Results suggest also that institutions in North America are not bothered with the notion of increasing their international profile.  For them, this is placed at a distant fourth level of importance in comparison with, for instance, Europe where it is the second most important rationale. I wonder if this can be explained by some degree of insularity, or a somewhat egocentric perspective of the region’s status in the world of higher education. Surprisingly, all regions gave an extremely low importance to internationalizing the campus with the idea of diversifying sources of income or in response to public policies.

When asked about the most important benefits of internationalization, the top three reasons at the global level listed in order of relevance were: increasing international awareness of students; strengthening research and knowledge production; and fostering international cooperation and solidarity. The only significant difference in this otherwise very consistent pattern was offered in the IAU Survey by institutions in North America for which “international cooperation and solidarity” was not considered as beneficial as it was in the rest of the regions. This factor placed a worrying 5th in North America.

Regarding the question on who is the most important internal driver for increased internationalization, in general, institutions in all regions of the world coincided in pinning responsibility on the president of the institution, followed by the international office, and finally, positioning faculty members in third place. Interestingly, in our day to day life, we listen to presidents and university administrators praising faculty members as the main champions of international education. Is this just rhetoric? I just don’t get it.

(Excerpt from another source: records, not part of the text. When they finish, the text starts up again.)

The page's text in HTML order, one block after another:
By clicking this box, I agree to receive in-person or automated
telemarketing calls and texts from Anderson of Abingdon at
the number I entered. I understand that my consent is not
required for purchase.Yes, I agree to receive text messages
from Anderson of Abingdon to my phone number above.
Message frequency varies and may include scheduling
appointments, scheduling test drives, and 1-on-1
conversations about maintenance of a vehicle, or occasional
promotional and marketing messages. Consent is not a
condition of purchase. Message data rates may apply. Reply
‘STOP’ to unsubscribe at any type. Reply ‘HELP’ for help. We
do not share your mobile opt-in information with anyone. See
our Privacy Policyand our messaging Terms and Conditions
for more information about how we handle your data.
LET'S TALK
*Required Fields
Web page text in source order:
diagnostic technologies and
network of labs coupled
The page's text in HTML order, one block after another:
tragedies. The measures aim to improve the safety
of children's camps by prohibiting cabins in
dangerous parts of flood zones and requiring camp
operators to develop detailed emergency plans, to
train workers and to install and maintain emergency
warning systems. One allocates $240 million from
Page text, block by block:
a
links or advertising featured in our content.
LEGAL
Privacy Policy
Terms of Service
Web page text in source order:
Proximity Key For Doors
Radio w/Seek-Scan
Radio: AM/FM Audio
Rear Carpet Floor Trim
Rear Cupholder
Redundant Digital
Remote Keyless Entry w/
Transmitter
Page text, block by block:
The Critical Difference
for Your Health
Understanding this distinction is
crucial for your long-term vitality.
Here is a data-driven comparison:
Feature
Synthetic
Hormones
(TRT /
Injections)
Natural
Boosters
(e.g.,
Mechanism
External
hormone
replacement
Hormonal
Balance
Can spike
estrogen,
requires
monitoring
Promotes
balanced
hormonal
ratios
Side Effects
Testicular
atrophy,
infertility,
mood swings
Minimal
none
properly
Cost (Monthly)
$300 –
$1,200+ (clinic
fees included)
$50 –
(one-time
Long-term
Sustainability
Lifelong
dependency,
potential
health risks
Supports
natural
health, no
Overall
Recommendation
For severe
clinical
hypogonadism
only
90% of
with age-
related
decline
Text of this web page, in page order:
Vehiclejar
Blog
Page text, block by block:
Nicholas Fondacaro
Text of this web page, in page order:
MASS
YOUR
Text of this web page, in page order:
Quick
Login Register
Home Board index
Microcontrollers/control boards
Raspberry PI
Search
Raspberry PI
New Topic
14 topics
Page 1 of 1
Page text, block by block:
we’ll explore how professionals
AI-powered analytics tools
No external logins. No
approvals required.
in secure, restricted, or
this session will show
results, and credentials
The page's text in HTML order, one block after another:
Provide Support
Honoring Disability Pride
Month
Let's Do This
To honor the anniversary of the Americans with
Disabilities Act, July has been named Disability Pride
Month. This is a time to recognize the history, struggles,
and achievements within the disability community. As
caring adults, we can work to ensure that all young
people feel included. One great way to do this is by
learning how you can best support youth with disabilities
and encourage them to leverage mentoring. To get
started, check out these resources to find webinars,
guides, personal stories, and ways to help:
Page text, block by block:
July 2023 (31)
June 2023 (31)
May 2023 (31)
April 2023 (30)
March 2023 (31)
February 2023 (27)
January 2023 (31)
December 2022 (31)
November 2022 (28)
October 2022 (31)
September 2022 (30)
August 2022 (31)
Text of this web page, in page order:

Another puzzling finding of the survey has to do with to which geographic region higher-education institutions are turning their eyes for their internationalization work. The aggregate results show that no major shifts have happened in the last five years. And the winner is … Europe! (Not the Asia-Pacific region which placed second.) The bronze medal goes to North America. Nevertheless, the analysis by region should be a matter of concern for policymakers in some parts of the world. For instance, in the Asia-Pacific region the first geographic priority for the internationalization policy in the majority of their institutions is — guess who? — Asia-Pacific, followed by Europe. For European institutions the first priority is placed on Europe itself and the second one on Asia-Pacific. For North America the first priority is Asia-Pacific, followed by Europe. Latin America and the Middle East consider Europe as the key regional priority. Sadly, the only region considering Africa as the principal priority is precisely Africa, but aside from that, none of the regions even consider Africa as a second or third priority. Even worse, Latin America is not even considered a priority by those Latin American institutions which participated in the study, and none of the other regions of the world considers Latin America among their top three choices.  If a region of the world is completely off the radar of international educators from all over the world, it provides at least a good “wake-up” call.

Well, I could go on and on dissecting the results of this survey, but instead I encourage readers to take a first-hand look at the report. As indicated in its closing chapter, there is no question that international higher education is changing even much more than we can imagine and anticipate. The traditional lenses through which we view the field of international education may require a significant change of prescription. It’s time to go to the optometrist.